A Death in the Family

Don’t panic, all of us are fine, but one of our hens died. One of the white ones. Wyatt found her when I sent him out to collect the eggs and let them out to range the acerage, and poor kid, it was pretty traumatic for him. She was just lying there next to the water dispenser and had been dead probably for at least ten hours. The rest of them seemed to not even notice as they went about their little chicken lives doing what they do, but it put a pause in the humans.

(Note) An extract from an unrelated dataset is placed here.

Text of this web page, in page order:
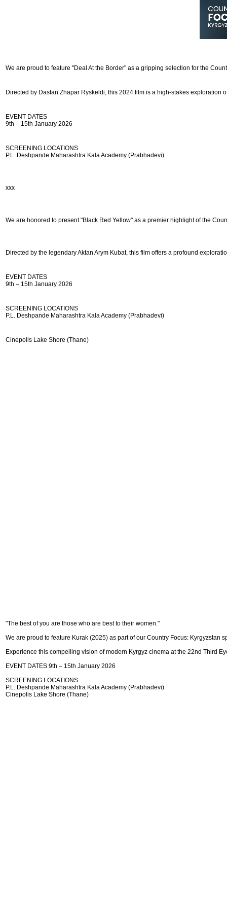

We had a funeral of sorts, tears were shed, words spoken, children comforted, and adults (me, anyway) went off to examine what we could have/should have done to prevent it and/or what we might have done to cause it, as is this human’s way.

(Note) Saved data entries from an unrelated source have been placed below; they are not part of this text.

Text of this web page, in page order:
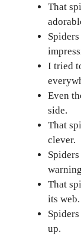
That
I tried
Even
side.
That
clever.
That
its web.
up.
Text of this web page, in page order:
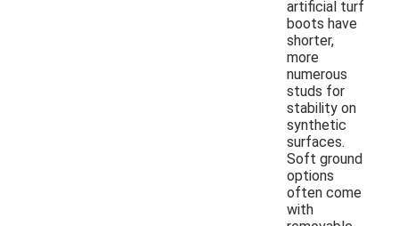
artificial turf
boots have
shorter,
more
numerous
studs for
stability on
synthetic
surfaces.
Soft ground
options
often come
with
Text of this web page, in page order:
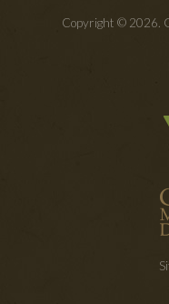
Copyright © 2026.
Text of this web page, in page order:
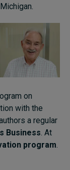
on
with the
a regular
Business. At
program.
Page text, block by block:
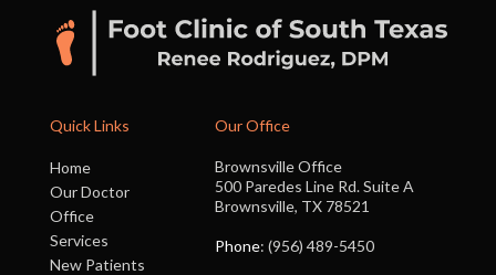
Quick Links
Home
Our Doctor
Office
Services
New Patients
Our Office
Brownsville Office
500 Paredes Line Rd. Suite A
Brownsville, TX 78521
Phone: (956) 489-5450
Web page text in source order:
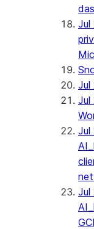
Jul
Jul
Jul
Jul
Jul

That happened on Sunday–that dreaded day before we randomly rob ourselves of an hour by turning the hands of any clocks you might still have in your house. We have three of them, plus the microwave, stove, and my husband’s bedside digital clock. I resent having to do that.

So, I woke up Monday still feeling out of sorts about the hen (Princess Fluffy Butt, aka Big Girl, aks Whitney), and I took on a clean-up and rearrange project in the guest bedroom that is still sitting there in chaos. And I have work to do for Global Underwater Explorers, and the kitchen is a mess, and I’ve not slept well for three nights, so I’m surly.

One thing happened, though. I was looking for something good to come from all this miserable, upsetting stuff going on right now, and came up with this: I never gave a single thought (well, almost never) to what it meant to live in a country that guaranteed me freedom. For better or worse, and sure sometimes it’s worse, we can say what we want to say, dress how we want to dress, watch and listen to what we want to watch and listen to, love who we want (or not), and on and on. I’ve never lived anywhere without all those freedoms I took for granted. Now that they seem to be gradually being threatened, I’m understanding how much it means.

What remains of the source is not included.